→ EXERCISE PROMPT:
Copy each of the following entries back without change.

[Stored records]

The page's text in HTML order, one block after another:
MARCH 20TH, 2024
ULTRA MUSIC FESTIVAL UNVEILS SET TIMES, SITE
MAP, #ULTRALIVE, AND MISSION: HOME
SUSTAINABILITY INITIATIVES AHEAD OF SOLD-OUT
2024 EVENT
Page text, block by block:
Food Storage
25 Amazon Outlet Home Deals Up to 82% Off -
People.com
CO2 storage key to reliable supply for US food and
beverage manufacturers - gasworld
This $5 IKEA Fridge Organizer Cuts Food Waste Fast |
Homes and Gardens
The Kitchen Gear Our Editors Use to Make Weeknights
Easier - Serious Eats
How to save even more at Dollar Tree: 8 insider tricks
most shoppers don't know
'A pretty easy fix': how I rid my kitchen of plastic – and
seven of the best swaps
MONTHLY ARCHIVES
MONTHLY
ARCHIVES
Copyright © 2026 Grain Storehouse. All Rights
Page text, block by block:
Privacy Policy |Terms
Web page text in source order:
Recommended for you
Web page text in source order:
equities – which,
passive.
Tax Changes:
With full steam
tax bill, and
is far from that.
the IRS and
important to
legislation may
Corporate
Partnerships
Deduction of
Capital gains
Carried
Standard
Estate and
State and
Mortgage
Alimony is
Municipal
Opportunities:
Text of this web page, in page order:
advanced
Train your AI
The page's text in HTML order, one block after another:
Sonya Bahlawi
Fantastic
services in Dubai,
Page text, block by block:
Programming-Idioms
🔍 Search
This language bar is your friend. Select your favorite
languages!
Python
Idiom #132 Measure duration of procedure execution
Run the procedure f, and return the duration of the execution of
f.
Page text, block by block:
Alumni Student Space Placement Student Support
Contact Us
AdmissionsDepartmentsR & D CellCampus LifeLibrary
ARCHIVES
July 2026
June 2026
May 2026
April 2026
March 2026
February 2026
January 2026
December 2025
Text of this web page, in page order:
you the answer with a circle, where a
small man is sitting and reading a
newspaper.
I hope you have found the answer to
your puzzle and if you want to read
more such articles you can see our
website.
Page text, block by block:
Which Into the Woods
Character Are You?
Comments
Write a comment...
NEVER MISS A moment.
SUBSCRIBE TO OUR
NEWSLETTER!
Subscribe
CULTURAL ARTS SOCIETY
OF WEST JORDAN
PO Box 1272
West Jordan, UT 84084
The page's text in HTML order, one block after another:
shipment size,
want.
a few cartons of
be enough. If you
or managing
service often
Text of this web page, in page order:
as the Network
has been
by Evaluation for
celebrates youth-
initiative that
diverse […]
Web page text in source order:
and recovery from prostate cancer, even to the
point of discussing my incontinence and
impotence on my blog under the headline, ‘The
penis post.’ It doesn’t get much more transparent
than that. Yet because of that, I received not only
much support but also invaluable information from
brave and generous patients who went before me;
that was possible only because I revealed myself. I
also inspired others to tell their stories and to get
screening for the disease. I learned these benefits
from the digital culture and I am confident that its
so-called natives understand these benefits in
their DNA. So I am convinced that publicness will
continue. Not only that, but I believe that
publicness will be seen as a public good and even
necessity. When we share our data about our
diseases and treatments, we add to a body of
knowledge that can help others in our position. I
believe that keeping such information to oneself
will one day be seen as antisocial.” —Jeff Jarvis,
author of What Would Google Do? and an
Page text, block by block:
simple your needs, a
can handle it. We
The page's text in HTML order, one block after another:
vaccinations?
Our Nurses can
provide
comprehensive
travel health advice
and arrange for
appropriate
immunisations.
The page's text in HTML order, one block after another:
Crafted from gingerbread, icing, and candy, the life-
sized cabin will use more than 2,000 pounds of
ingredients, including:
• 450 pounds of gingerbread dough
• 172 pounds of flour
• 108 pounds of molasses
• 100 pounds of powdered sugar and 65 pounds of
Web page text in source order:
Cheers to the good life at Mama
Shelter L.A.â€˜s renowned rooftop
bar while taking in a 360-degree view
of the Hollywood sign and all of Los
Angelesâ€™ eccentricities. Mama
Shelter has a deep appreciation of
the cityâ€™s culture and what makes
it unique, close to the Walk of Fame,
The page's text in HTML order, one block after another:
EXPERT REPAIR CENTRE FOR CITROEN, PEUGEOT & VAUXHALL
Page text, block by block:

→ RESPONSE:
The page's text in HTML order, one block after another:
MARCH 20TH, 2024
ULTRA MUSIC FESTIVAL UNVEILS SET TIMES, SITE
MAP, #ULTRALIVE, AND MISSION: HOME
SUSTAINABILITY INITIATIVES AHEAD OF SOLD-OUT
2024 EVENT
Page text, block by block:
Food Storage
25 Amazon Outlet Home Deals Up to 82% Off -
People.com
CO2 storage key to reliable supply for US food and
beverage manufacturers - gasworld
This $5 IKEA Fridge Organizer Cuts Food Waste Fast |
Homes and Gardens
The Kitchen Gear Our Editors Use to Make Weeknights
Easier - Serious Eats
How to save even more at Dollar Tree: 8 insider tricks
most shoppers don't know
'A pretty easy fix': how I rid my kitchen of plastic – and
seven of the best swaps
MONTHLY ARCHIVES
MONTHLY
ARCHIVES
Copyright © 2026 Grain Storehouse. All Rights
Page text, block by block:
Privacy Policy |Terms
Web page text in source order:
Recommended for you
Web page text in source order:
equities – which,
passive.
Tax Changes:
With full steam
tax bill, and
is far from that.
the IRS and
important to
legislation may
Corporate
Partnerships
Deduction of
Capital gains
Carried
Standard
Estate and
State and
Mortgage
Alimony is
Municipal
Opportunities:
Text of this web page, in page order:
advanced
Train your AI
The page's text in HTML order, one block after another:
Sonya Bahlawi
Fantastic
services in Dubai,
Page text, block by block:
Programming-Idioms
🔍 Search
This language bar is your friend. Select your favorite
languages!
Python
Idiom #132 Measure duration of procedure execution
Run the procedure f, and return the duration of the execution of
f.
Page text, block by block:
Alumni Student Space Placement Student Support
Contact Us
AdmissionsDepartmentsR & D CellCampus LifeLibrary
ARCHIVES
July 2026
June 2026
May 2026
April 2026
March 2026
February 2026
January 2026
December 2025
Text of this web page, in page order:
you the answer with a circle, where a
small man is sitting and reading a
newspaper.
I hope you have found the answer to
your puzzle and if you want to read
more such articles you can see our
website.
Page text, block by block:
Which Into the Woods
Character Are You?
Comments
Write a comment...
NEVER MISS A moment.
SUBSCRIBE TO OUR
NEWSLETTER!
Subscribe
CULTURAL ARTS SOCIETY
OF WEST JORDAN
PO Box 1272
West Jordan, UT 84084
The page's text in HTML order, one block after another:
shipment size,
want.
a few cartons of
be enough. If you
or managing
service often
Text of this web page, in page order:
as the Network
has been
by Evaluation for
celebrates youth-
initiative that
diverse […]
Web page text in source order:
and recovery from prostate cancer, even to the
point of discussing my incontinence and
impotence on my blog under the headline, ‘The
penis post.’ It doesn’t get much more transparent
than that. Yet because of that, I received not only
much support but also invaluable information from
brave and generous patients who went before me;
that was possible only because I revealed myself. I
also inspired others to tell their stories and to get
screening for the disease. I learned these benefits
from the digital culture and I am confident that its
so-called natives understand these benefits in
their DNA. So I am convinced that publicness will
continue. Not only that, but I believe that
publicness will be seen as a public good and even
necessity. When we share our data about our
diseases and treatments, we add to a body of
knowledge that can help others in our position. I
believe that keeping such information to oneself
will one day be seen as antisocial.” —Jeff Jarvis,
author of What Would Google Do? and an
Page text, block by block:
simple your needs, a
can handle it. We
The page's text in HTML order, one block after another:
vaccinations?
Our Nurses can
provide
comprehensive
travel health advice
and arrange for
appropriate
immunisations.
The page's text in HTML order, one block after another:
Crafted from gingerbread, icing, and candy, the life-
sized cabin will use more than 2,000 pounds of
ingredients, including:
• 450 pounds of gingerbread dough
• 172 pounds of flour
• 108 pounds of molasses
• 100 pounds of powdered sugar and 65 pounds of
Web page text in source order:
Cheers to the good life at Mama
Shelter L.A.â€˜s renowned rooftop
bar while taking in a 360-degree view
of the Hollywood sign and all of Los
Angelesâ€™ eccentricities. Mama
Shelter has a deep appreciation of
the cityâ€™s culture and what makes
it unique, close to the Walk of Fame,
The page's text in HTML order, one block after another:
EXPERT REPAIR CENTRE FOR CITROEN, PEUGEOT & VAUXHALL
Page text, block by block:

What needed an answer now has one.